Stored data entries
*** Block opens ***

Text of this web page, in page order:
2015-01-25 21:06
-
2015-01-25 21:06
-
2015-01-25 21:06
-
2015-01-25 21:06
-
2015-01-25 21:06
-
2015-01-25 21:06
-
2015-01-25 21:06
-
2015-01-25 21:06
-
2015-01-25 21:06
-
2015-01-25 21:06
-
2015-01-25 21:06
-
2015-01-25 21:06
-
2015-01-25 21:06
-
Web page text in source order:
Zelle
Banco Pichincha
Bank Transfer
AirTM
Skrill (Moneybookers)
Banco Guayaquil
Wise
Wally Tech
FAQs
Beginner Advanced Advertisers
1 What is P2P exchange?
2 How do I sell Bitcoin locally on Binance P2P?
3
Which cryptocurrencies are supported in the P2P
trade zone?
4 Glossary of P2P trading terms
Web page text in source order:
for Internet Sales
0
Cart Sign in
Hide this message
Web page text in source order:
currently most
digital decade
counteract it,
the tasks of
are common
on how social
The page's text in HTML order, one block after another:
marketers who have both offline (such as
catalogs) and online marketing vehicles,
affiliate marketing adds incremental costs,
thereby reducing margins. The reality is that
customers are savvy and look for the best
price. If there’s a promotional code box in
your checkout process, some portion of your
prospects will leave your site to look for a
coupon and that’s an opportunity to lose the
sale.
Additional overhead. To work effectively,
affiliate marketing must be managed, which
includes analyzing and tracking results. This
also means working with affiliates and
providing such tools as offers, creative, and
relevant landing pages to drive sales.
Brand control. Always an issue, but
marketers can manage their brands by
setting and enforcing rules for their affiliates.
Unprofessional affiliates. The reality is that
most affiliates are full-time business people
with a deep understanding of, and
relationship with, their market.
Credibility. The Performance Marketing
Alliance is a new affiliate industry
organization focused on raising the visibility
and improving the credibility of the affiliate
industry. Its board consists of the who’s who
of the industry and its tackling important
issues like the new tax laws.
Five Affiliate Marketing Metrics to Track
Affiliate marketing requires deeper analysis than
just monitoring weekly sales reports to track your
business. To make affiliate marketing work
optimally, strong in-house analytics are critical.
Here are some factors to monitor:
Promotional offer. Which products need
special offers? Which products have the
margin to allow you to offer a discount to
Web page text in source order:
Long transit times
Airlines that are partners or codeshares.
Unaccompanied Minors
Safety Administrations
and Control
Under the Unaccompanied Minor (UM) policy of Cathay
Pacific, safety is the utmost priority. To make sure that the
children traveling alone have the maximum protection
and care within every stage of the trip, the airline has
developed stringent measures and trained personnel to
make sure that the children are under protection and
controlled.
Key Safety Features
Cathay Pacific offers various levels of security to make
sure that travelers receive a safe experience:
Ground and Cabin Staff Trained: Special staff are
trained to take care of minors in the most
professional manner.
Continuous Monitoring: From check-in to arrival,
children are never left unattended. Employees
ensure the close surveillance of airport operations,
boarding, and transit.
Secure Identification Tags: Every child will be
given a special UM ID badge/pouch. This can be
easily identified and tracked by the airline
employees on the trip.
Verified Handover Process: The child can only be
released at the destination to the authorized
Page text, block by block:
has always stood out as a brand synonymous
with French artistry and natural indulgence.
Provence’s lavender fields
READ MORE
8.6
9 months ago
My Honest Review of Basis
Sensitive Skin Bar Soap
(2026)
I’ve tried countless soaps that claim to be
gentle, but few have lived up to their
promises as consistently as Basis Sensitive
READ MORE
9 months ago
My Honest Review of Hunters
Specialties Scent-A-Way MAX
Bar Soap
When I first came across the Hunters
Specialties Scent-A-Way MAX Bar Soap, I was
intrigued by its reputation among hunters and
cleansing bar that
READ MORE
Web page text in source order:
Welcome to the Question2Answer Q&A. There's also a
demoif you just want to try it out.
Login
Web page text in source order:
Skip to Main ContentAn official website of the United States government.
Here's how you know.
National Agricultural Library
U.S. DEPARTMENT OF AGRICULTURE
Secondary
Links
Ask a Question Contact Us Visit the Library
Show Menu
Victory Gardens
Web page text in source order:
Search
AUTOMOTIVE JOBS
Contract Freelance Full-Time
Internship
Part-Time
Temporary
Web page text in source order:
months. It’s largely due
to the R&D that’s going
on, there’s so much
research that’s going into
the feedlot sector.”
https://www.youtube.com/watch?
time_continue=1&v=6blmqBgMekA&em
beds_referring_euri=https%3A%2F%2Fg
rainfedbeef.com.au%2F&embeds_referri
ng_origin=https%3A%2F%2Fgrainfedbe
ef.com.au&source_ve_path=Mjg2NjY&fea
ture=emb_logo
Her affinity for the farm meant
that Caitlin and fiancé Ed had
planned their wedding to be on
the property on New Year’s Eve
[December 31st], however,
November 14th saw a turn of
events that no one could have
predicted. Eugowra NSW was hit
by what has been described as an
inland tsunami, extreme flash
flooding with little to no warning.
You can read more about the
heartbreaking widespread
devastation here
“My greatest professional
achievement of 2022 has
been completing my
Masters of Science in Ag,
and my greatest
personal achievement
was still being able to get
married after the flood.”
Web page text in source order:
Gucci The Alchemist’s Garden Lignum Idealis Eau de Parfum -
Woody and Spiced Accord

*** Block closes ***

### Work request
For each line of the entries that includes "https", show that line.

### Written answer
https://www.youtube.com/watch?
beds_referring_euri=https%3A%2F%2Fg
ng_origin=https%3A%2F%2Fgrainfedbe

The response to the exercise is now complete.